Abstract
Impaired neurodevelopmental outcome, in particular cognitive impairment, after neonatal hypoxic-ischemic encephalopathy is a major concern for parents, clinicians, and society. This study aims to investigate the potential benefits of using advanced quantitative electroencephalography analysis (qEEG) for early prediction of cognitive outcomes, assessed here at 2 years of age. EEG data were recorded within the first week after birth from a cohort of twenty infants with neonatal hypoxic-ischemic encephalopathy (HIE). A proposed regression framework was based on two different sets of features, namely graph-theoretical features derived from the weighted phase-lag index (WPLI) and entropies metrics represented by sample entropy (SampEn), permutation entropy (PEn), and spectral entropy (SpEn). Both sets of features were calculated within the noise-assisted multivariate empirical mode decomposition (NA-MEMD) domain. Correlation analysis showed a significant association in the delta band between the proposed features, graph attributes (radius, transitivity, global efficiency, and characteristic path length) and entropy features (Pen and SpEn) from the neonatal EEG data and the cognitive development at age two years.
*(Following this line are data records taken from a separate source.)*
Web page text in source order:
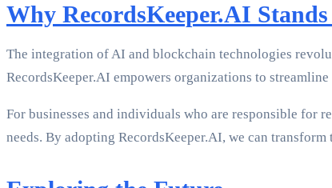
Why RecordsKeeper.AI
The integration of AI and blockchain technologies
RecordsKeeper.AI empowers organizations to
For businesses and individuals who are responsible
needs. By adopting RecordsKeeper.AI, we can
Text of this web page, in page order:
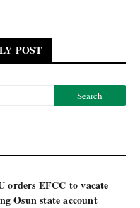
POST
orders EFCC to vacate
Osun state account

These features were used to train and test the tree ensemble (boosted and bagged) regression models. The highest prediction performance was reached to 14.27 root mean square error (RMSE), 12.07 mean absolute error (MAE), and 0.45 R-squared using the entropy features with a boosted tree regression model. Thus, the results demonstrate that the proposed qEEG features show the state of brain function at an early stage; hence, they could serve as predictive biomarkers of later cognitive impairment, which could facilitate identifying those who might benefit from early targeted intervention.
Highlights
Hypoxic-ischemic encephalopathy (HIE) is one of the most severe birth complications that causes neonatal brain damage
Features with the smallest p-value are shown with boldface, indicating the statistically significant correlation with the cognitive scores. These features were radius calculated from IMF7 (3–4 Hz) and transitivity, global efficiency, and characteristic path length computed from IMF8 (1.5– 3 Hz)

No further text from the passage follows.